04:50 Ils sont façonnés de telle sorte qu'ils correspondent au consommateur cible afin que celui-ci s'y identifie et retrouve sa propre préférence.
04:59 C'est comme ça qu'on se retrouve avec des fictions dont les héros glorifient nos propres imperfections
05:04 ou avec des émissions de télé-réalité abrutissantes,
05:08 calibrées pour ne pas susciter notre insécurité vis-à-vis de notre propre intelligence.
05:14 Je réalise que je sonne un peu réac' là, et peut-être que vous trouverez que j'exagère.
05:19 N'hésitez pas à me le dire en commentaire si c'est le cas, il y a tout à fait matière à débat.
05:23 Le temps optimal d'une vidéo publicitaire, pour que son message soit compris et retenu par le plus grand nombre,
05:33 est d'environ 15 secondes. C'est très court.
05:36 Les informations présentées dans ce laps de temps doivent être simples
05:39 et davantage susciter une émotion qu'évoquer des informations techniques et objectives.
05:44 Ces contraintes de communication sont dues à notre capacité d'attention limitée.

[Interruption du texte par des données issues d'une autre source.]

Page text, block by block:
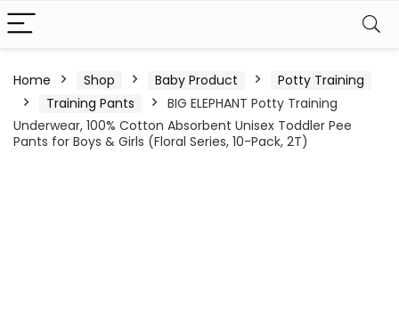
Home Shop Baby Product
Potty Training
Training Pants
BIG ELEPHANT Potty Training
Underwear, 100% Cotton Absorbent Unisex Toddler Pee
Pants for Boys & Girls (Floral Series, 10-Pack, 2T)

05:49 Et du fait de la saturation des informations auxquelles nous sommes confrontés,
05:53 il est donc tentant d'optimiser nos communications au maximum pour les faire connaître.

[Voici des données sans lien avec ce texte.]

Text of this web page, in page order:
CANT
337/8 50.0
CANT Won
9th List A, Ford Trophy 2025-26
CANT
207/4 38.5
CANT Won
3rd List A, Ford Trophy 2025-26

05:58 Or, en privilégiant la lisibilité des messages au détriment de leur sens,
06:03 et du fait de notre biais de simplification, nous provoquons parfois des contresens dangereux.
06:09 Pour proposer un exemple issu de la philosophie,
06:12 beaucoup de gens se proclament épicuriens,
06:15 parce qu'ils ont retenu que ce terme avait vaguement à voir avec la recherche des plaisirs,
06:19 et parce que ça sonne bien.
06:21 Mais du coup, ils l'utilisent pour désigner leur poursuite décérébrée des plaisirs, quels qu'ils soient,
06:26 sans réfléchir à leurs conséquences pour eux-mêmes ou pour les autres.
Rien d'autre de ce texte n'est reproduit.